The uncomfortable truth for the Far Left is that fascism and National Socialism were not alien to socialism but grew from its very soul. They were collectivist ideologies, exalting the state over the individual, and sharing the socialist hostility to democracy, liberal pluralism, individual liberty, free speech and free markets. The fascist pedigree of socialism is not incidental; it is foundational. It is impossible to build any form of socialist state without incorporating fascism. The division with Bolshevism was not between left and right but between international and national, between different versions of the same collectivist impulse. To deny this history is to erase the lessons of the last century.

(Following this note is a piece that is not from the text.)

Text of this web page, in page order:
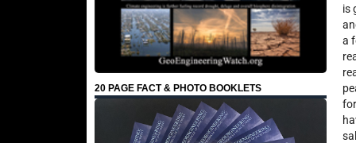
20 PAGE FACT & PHOTO BOOKLETS
is
a

This matters because the tactics of fascism are alive today in the very movements that parade as its enemies. When masked mobs prevent their opponents from speaking, when charities publish dossiers to get dissidents fired, when unions bankroll organisations that shut down lawful demonstrations, they are not defending democracy but corroding it. Street violence, whether clothed in black or brown, is the language of authoritarianism. Funding it in the name of “anti-racism” does not alter its character; it legitimises it.

The lesson of the twentieth century is not the one that the left has succeeded in making mainstream. Fascism is not a creature of the “far right,” alien and opposed to socialism. On the contrary, the real lesson is that fascism and socialism are born of the same collectivist family, differing only in tribe and symbol but united in their contempt for the individual. The further lesson, more urgent still, is that the groups who march today under banners of anti-fascism while silencing their opponents are reproducing the very essence of the totalitarian movements they claim to fight. To look into that mirror is to see a disturbing reflection. Those shouting “Nazi scum off our streets” have inherited more from the Nazis than they know.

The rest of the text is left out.